| Problem requirements |
Below are records. Count every line containing the word "Industrial" and give the number alone.

| Data for the task |
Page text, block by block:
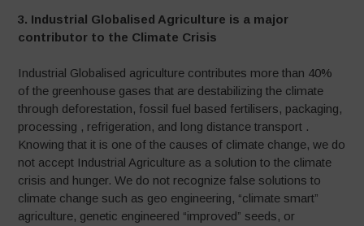
3. Industrial Globalised Agriculture is a major
contributor to the Climate Crisis
Industrial Globalised agriculture contributes more than 40%
of the greenhouse gases that are destabilizing the climate
through deforestation, fossil fuel based fertilisers, packaging,
processing , refrigeration, and long distance transport .
Knowing that it is one of the causes of climate change, we do
not accept Industrial Agriculture as a solution to the climate
crisis and hunger. We do not recognize false solutions to
climate change such as geo engineering, “climate smart”
agriculture, genetic engineered “improved” seeds, or

| Solution to this problem |
3